Activity:
No pictures go into the copy. Write out every line below exactly.

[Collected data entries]
#####

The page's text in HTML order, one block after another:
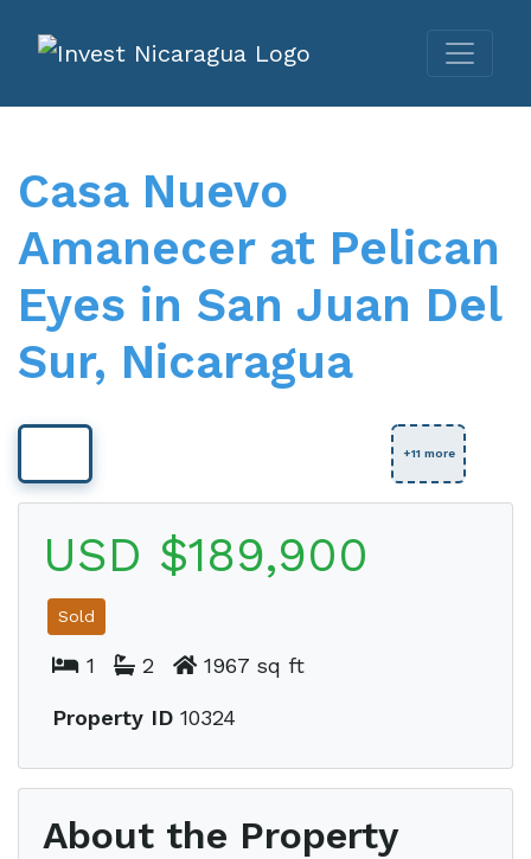
Casa Nuevo
Amanecer at Pelican
Eyes in San Juan Del
Sur, Nicaragua
+11 more
USD $189,900
Sold
1 2 1967 sq ft
Property ID 10324
About the Property

#####

Answer to this task:
The page's text in HTML order, one block after another:
Casa Nuevo
Amanecer at Pelican
Eyes in San Juan Del
Sur, Nicaragua
+11 more
USD $189,900
Sold
1 2 1967 sq ft
Property ID 10324
About the Property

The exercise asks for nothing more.